- Exercise instructions -
Once the images are removed, repeat all of the entries exactly.

- Working data -

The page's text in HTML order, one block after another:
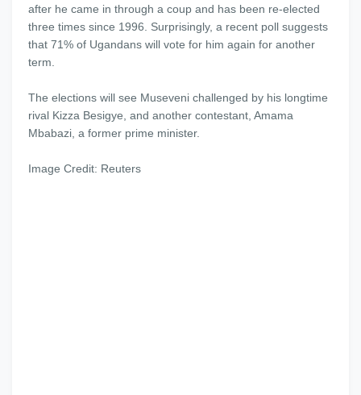
after he came in through a coup and has been re-elected
three times since 1996. Surprisingly, a recent poll suggests
that 71% of Ugandans will vote for him again for another
term.
The elections will see Museveni challenged by his longtime
rival Kizza Besigye, and another contestant, Amama
Mbabazi, a former prime minister.
Image Credit: Reuters
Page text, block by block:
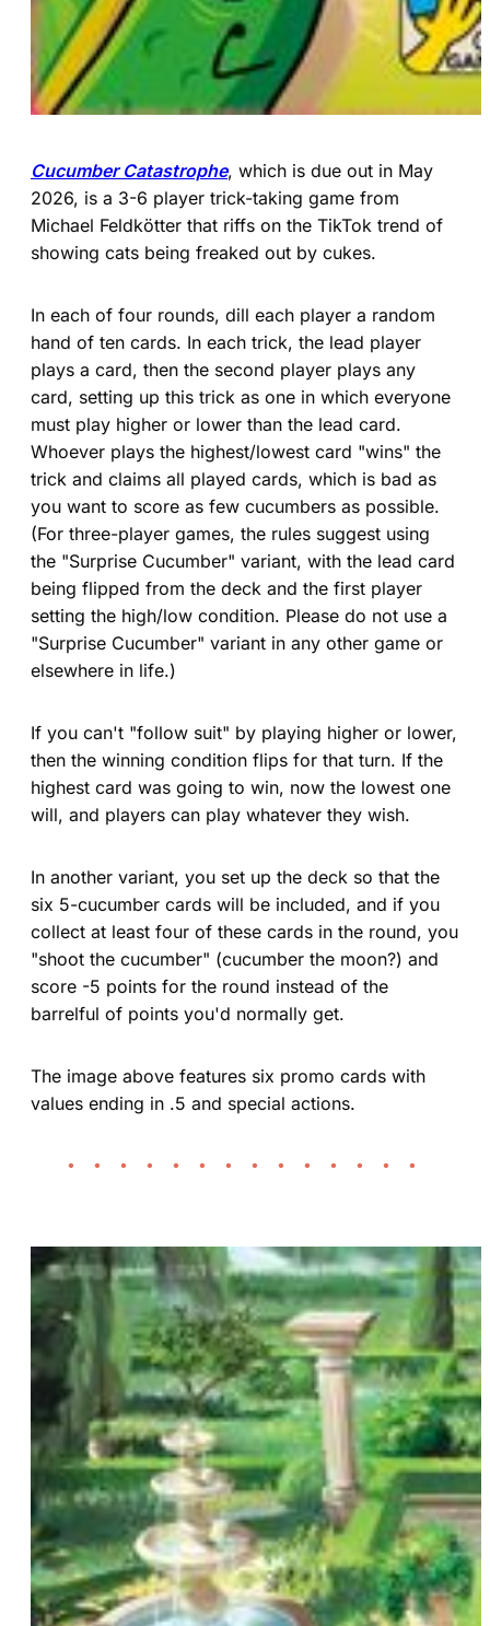
Cucumber Catastrophe, which is due out in May
2026, is a 3-6 player trick-taking game from
Michael Feldkötter that riffs on the TikTok trend of
showing cats being freaked out by cukes.
In each of four rounds, dill each player a random
hand of ten cards. In each trick, the lead player
plays a card, then the second player plays any
card, setting up this trick as one in which everyone
must play higher or lower than the lead card.
Whoever plays the highest/lowest card "wins" the
trick and claims all played cards, which is bad as
you want to score as few cucumbers as possible.
(For three-player games, the rules suggest using
the "Surprise Cucumber" variant, with the lead card
being flipped from the deck and the first player
setting the high/low condition. Please do not use a
"Surprise Cucumber" variant in any other game or
elsewhere in life.)
If you can't "follow suit" by playing higher or lower,
then the winning condition flips for that turn. If the
highest card was going to win, now the lowest one
will, and players can play whatever they wish.
In another variant, you set up the deck so that the
six 5-cucumber cards will be included, and if you
collect at least four of these cards in the round, you
"shoot the cucumber" (cucumber the moon?) and
score -5 points for the round instead of the
barrelful of points you'd normally get.
The image above features six promo cards with
values ending in .5 and special actions.
• • • • • • • • • • • • • •
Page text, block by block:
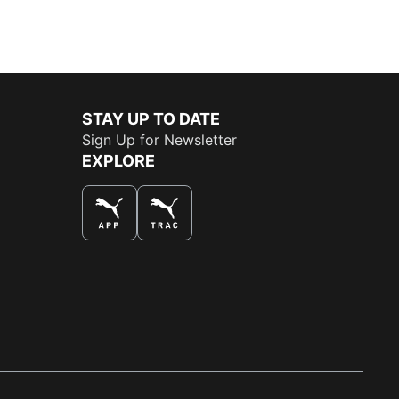
STAY UP TO DATE
Sign Up for Newsletter
EXPLORE
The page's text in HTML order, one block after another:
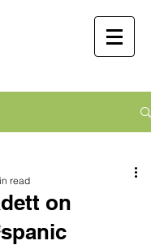
and
Bernadett,
Public Servant
on
read
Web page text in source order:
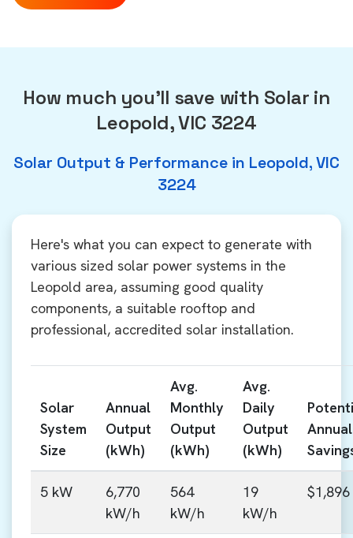
How much you'll save with Solar in
Leopold, VIC 3224
Solar Output & Performance in Leopold, VIC
3224
Here's what you can expect to generate with
various sized solar power systems in the
Leopold area, assuming good quality
components, a suitable rooftop and
professional, accredited solar installation.
Solar
System
Size
Annual
Output
(kWh)
Avg.
Monthly
Output
(kWh)
Avg.
Daily
Output
(kWh)
Annual
5 kW
6,770
kW/h
564
kW/h
19
kW/h
$1,896
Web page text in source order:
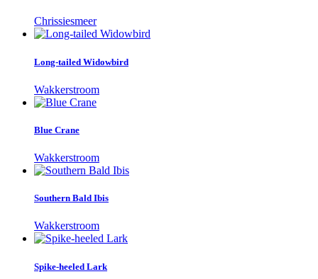
Chrissiesmeer
Long-tailed Widowbird
Wakkerstroom
Blue Crane
Wakkerstroom
Southern Bald Ibis
Wakkerstroom
Spike-heeled Lark
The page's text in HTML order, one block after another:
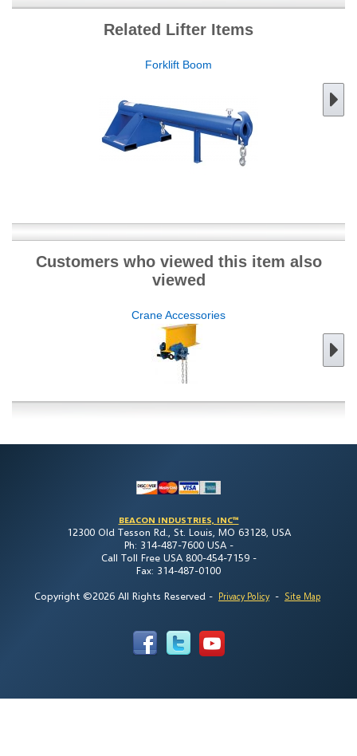
Related Lifter Items
Forklift Boom
Customers who viewed this item also
viewed
Crane Accessories
BEACON INDUSTRIES, INC™
12300 Old Tesson Rd., St. Louis, MO 63128, USA
Ph: 314-487-7600 USA -
Call Toll Free USA 800-454-7159 -
Fax: 314-487-0100
Copyright ©2026 All Rights Reserved - Privacy Policy - Site Map
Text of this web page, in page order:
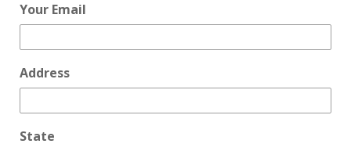
Your Email
Address
State
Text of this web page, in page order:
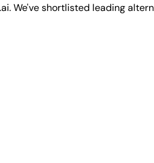
We've shortlisted leading
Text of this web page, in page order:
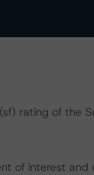
rating of the
of interest
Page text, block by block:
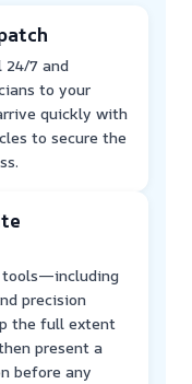
24/7 and
to your
quickly with
to secure the
tools—including
precision
the full extent
present a
before any
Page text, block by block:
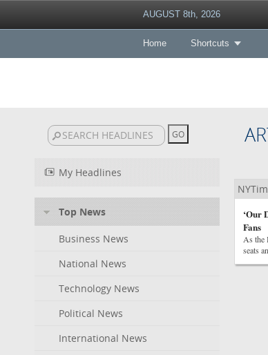
AUGUST 8th, 2026
Home Shortcuts
My Headlines
Top News
Business News
National News
Technology News
Political News
International News
‘Our
Fans
As the
seats
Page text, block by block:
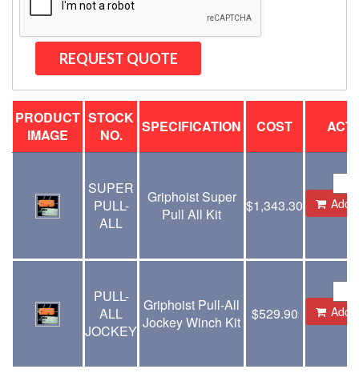
PRODUCT
IMAGE
STOCK
NO.
SPECIFICATION COST
SUPER
PULL-
ALL
Griphoist Super
Pull All Kit
$1,343.30 Add
PULL-
ALL
JOCKEY
Griphoist Pull-All
Jockey Winch Kit
$529.90 Add
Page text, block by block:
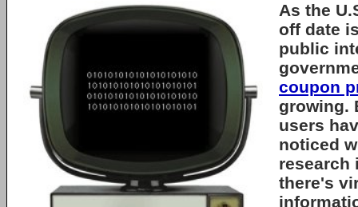
As the
off date
public
coupon
growing.
users
noticed
research
there's
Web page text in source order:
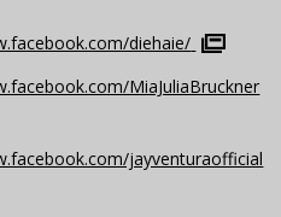
diehaie/
MiaJuliaBruckner
jayventuraofficial
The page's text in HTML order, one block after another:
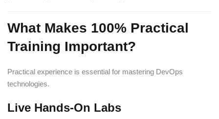
What Makes 100% Practical
Training Important?
Practical experience is essential for mastering DevOps
technologies.
Live Hands-On Labs
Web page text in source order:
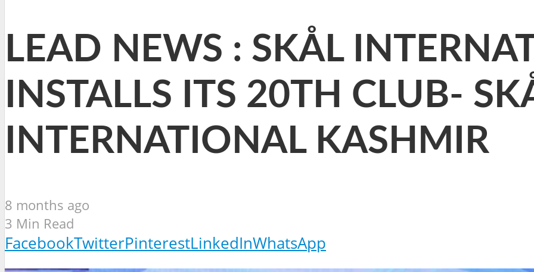
LEAD NEWS : SKÅL
INSTALLS ITS 20TH CLUB-
INTERNATIONAL KASHMIR
8 months ago
3 Min Read
FacebookTwitterPinterestLinkedInWhatsApp
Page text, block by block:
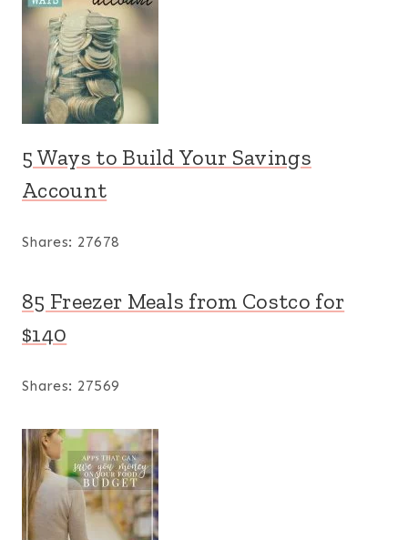
5 Ways to Build Your Savings
Account
Shares: 27678
85 Freezer Meals from Costco for
$140
Shares: 27569
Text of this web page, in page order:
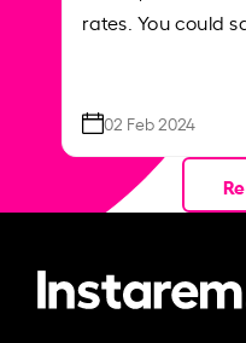
rates. You could
02 Feb 2024
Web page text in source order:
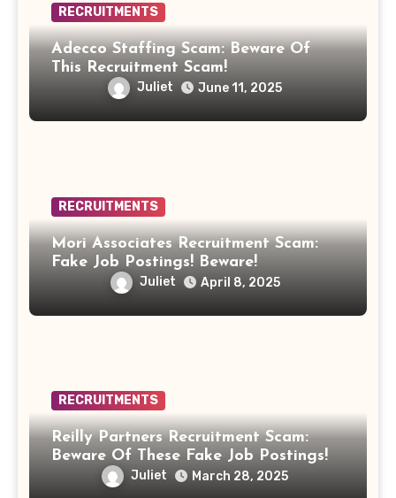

- Answer to this problem -
The page's text in HTML order, one block after another:
after he came in through a coup and has been re-elected
three times since 1996. Surprisingly, a recent poll suggests
that 71% of Ugandans will vote for him again for another
term.
The elections will see Museveni challenged by his longtime
rival Kizza Besigye, and another contestant, Amama
Mbabazi, a former prime minister.
Image Credit: Reuters
Page text, block by block:
Cucumber Catastrophe, which is due out in May
2026, is a 3-6 player trick-taking game from
Michael Feldkötter that riffs on the TikTok trend of
showing cats being freaked out by cukes.
In each of four rounds, dill each player a random
hand of ten cards. In each trick, the lead player
plays a card, then the second player plays any
card, setting up this trick as one in which everyone
must play higher or lower than the lead card.
Whoever plays the highest/lowest card "wins" the
trick and claims all played cards, which is bad as
you want to score as few cucumbers as possible.
(For three-player games, the rules suggest using
the "Surprise Cucumber" variant, with the lead card
being flipped from the deck and the first player
setting the high/low condition. Please do not use a
"Surprise Cucumber" variant in any other game or
elsewhere in life.)
If you can't "follow suit" by playing higher or lower,
then the winning condition flips for that turn. If the
highest card was going to win, now the lowest one
will, and players can play whatever they wish.
In another variant, you set up the deck so that the
six 5-cucumber cards will be included, and if you
collect at least four of these cards in the round, you
"shoot the cucumber" (cucumber the moon?) and
score -5 points for the round instead of the
barrelful of points you'd normally get.
The image above features six promo cards with
values ending in .5 and special actions.
• • • • • • • • • • • • • •
Page text, block by block:
STAY UP TO DATE
Sign Up for Newsletter
EXPLORE
The page's text in HTML order, one block after another:
and
Bernadett,
Public Servant
on
read
Web page text in source order:
How much you'll save with Solar in
Leopold, VIC 3224
Solar Output & Performance in Leopold, VIC
3224
Here's what you can expect to generate with
various sized solar power systems in the
Leopold area, assuming good quality
components, a suitable rooftop and
professional, accredited solar installation.
Solar
System
Size
Annual
Output
(kWh)
Avg.
Monthly
Output
(kWh)
Avg.
Daily
Output
(kWh)
Annual
5 kW
6,770
kW/h
564
kW/h
19
kW/h
$1,896
Web page text in source order:
Chrissiesmeer
Long-tailed Widowbird
Wakkerstroom
Blue Crane
Wakkerstroom
Southern Bald Ibis
Wakkerstroom
Spike-heeled Lark
The page's text in HTML order, one block after another:
Related Lifter Items
Forklift Boom
Customers who viewed this item also
viewed
Crane Accessories
BEACON INDUSTRIES, INC™
12300 Old Tesson Rd., St. Louis, MO 63128, USA
Ph: 314-487-7600 USA -
Call Toll Free USA 800-454-7159 -
Fax: 314-487-0100
Copyright ©2026 All Rights Reserved - Privacy Policy - Site Map
Text of this web page, in page order:
Your Email
Address
State
Text of this web page, in page order:
We've shortlisted leading
Text of this web page, in page order:
rating of the
of interest
Page text, block by block:
24/7 and
to your
quickly with
to secure the
tools—including
precision
the full extent
present a
before any
Page text, block by block:
AUGUST 8th, 2026
Home Shortcuts
My Headlines
Top News
Business News
National News
Technology News
Political News
International News
‘Our
Fans
As the
seats
Page text, block by block:
PRODUCT
IMAGE
STOCK
NO.
SPECIFICATION COST
SUPER
PULL-
ALL
Griphoist Super
Pull All Kit
$1,343.30 Add
PULL-
ALL
JOCKEY
Griphoist Pull-All
Jockey Winch Kit
$529.90 Add
Page text, block by block:
As the
off date
public
coupon
growing.
users
noticed
research
there's
Web page text in source order:
diehaie/
MiaJuliaBruckner
jayventuraofficial
The page's text in HTML order, one block after another:
What Makes 100% Practical
Training Important?
Practical experience is essential for mastering DevOps
technologies.
Live Hands-On Labs
Web page text in source order:
LEAD NEWS : SKÅL
INSTALLS ITS 20TH CLUB-
INTERNATIONAL KASHMIR
8 months ago
3 Min Read
FacebookTwitterPinterestLinkedInWhatsApp
Page text, block by block:
5 Ways to Build Your Savings
Account
Shares: 27678
85 Freezer Meals from Costco for
$140
Shares: 27569
Text of this web page, in page order:
rates. You could
02 Feb 2024
Web page text in source order:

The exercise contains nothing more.